In a room that is 2.69 m high, a spring (unstrained length = 0.28 m) hangs from the ceiling. A board whose length is 2.22 m is attached to the free end of the spring. The board hangs straight down, so that its 2.22-m length is perpendicular to the floor. The weight of the board (145 N) stretches the spring so that the lower end of the board just extends to, but does not touch, the floor. What is the spring constant of the spring?
Elongation of the spring is
x=2.69 –(2.22+0.28) = 0.19 m
mg= kx
k=mg/x- 145/0.19=763.16 N/m
To calculate the spring constant (k) of the spring, we can use Hooke's Law, which states that the force exerted by a spring is directly proportional to its displacement from its equilibrium position.

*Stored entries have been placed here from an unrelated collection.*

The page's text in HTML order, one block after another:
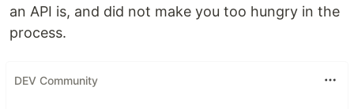
an API is, and did not make you too hungry in the
process.
DEV Community
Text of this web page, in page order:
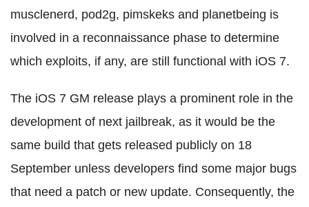
musclenerd, pod2g, pimskeks and planetbeing is
involved in a reconnaissance phase to determine
which exploits, if any, are still functional with iOS 7.
The iOS 7 GM release plays a prominent role in the
development of next jailbreak, as it would be the
same build that gets released publicly on 18
September unless developers find some major bugs
that need a patch or new update. Consequently, the
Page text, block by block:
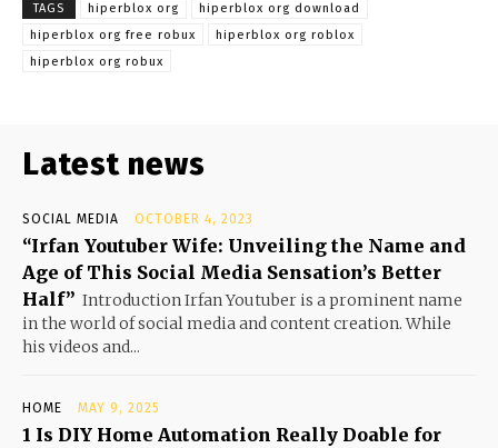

First, let's determine the displacement of the spring. We know that the length of the board is 2.22 m, and the unstrained length of the spring is 0.28 m. So, the displacement of the spring is given by:
Displacement = Length of board - Unstrained length of spring
Displacement = 2.22 m - 0.28 m
Displacement = 1.94 m
Now, let's calculate the spring constant using Hooke's Law. According to Hooke's Law, the force (F) exerted by a spring can be calculated as:
F = k * x
Where:
F is the force exerted by the spring,
k is the spring constant, and
x is the displacement of the spring.
In this case, the weight of the board (145 N) provides the force and the displacement of the spring is 1.94 m. So, we can rewrite Hooke's Law as:
145 N = k * 1.94 m
Now, solve for the spring constant (k):
k = 145 N / 1.94 m
k ≈ 74.74 N/m
Therefore, the spring constant of the spring is approximately 74.74 N/m.